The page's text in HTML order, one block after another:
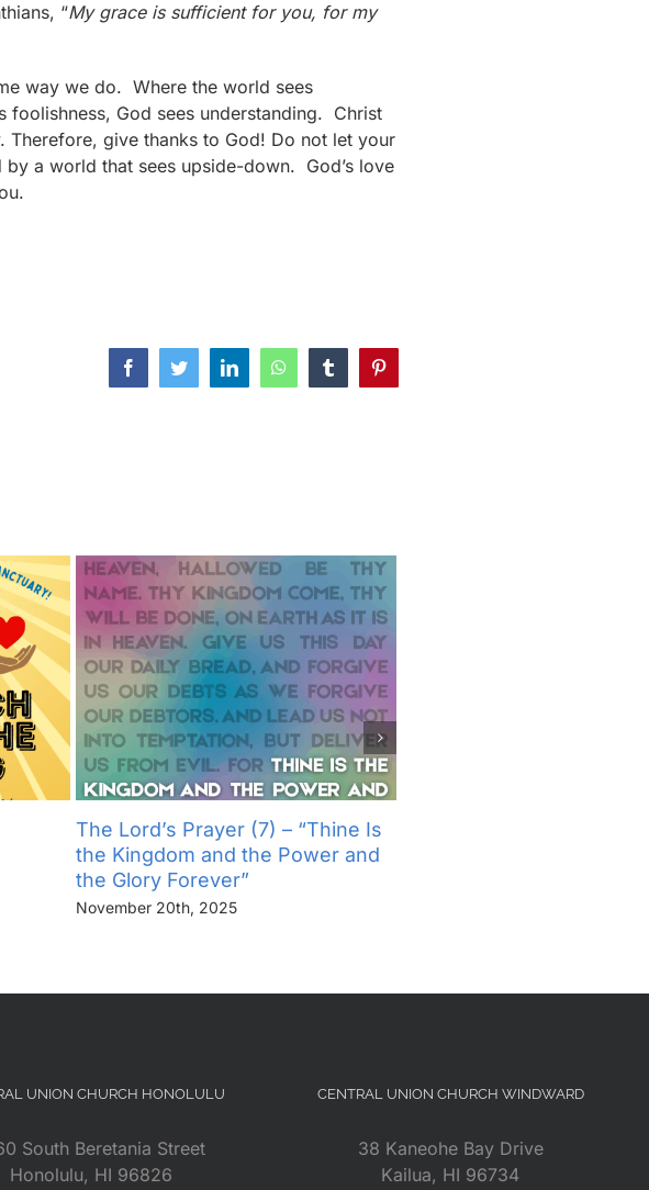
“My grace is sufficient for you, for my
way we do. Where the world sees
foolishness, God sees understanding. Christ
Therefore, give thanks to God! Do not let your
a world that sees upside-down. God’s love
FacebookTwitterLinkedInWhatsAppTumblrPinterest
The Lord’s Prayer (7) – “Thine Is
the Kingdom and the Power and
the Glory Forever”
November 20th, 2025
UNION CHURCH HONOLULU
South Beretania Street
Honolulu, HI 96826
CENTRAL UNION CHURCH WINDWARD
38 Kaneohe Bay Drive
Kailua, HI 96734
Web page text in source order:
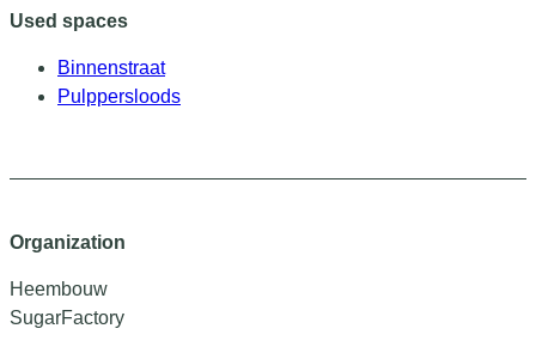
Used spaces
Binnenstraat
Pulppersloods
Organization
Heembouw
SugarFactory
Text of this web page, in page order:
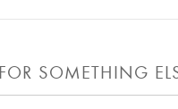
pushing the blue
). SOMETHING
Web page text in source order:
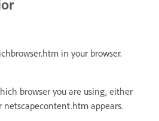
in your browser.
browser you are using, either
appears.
#####
= THE PROBLEM =
Repeat the data above exactly; images are not part of the copy.

= ANSWER SPACE =
The page's text in HTML order, one block after another:
“My grace is sufficient for you, for my
way we do. Where the world sees
foolishness, God sees understanding. Christ
Therefore, give thanks to God! Do not let your
a world that sees upside-down. God’s love
FacebookTwitterLinkedInWhatsAppTumblrPinterest
The Lord’s Prayer (7) – “Thine Is
the Kingdom and the Power and
the Glory Forever”
November 20th, 2025
UNION CHURCH HONOLULU
South Beretania Street
Honolulu, HI 96826
CENTRAL UNION CHURCH WINDWARD
38 Kaneohe Bay Drive
Kailua, HI 96734
Web page text in source order:
Used spaces
Binnenstraat
Pulppersloods
Organization
Heembouw
SugarFactory
Text of this web page, in page order:
pushing the blue
). SOMETHING
Web page text in source order:
in your browser.
browser you are using, either
appears.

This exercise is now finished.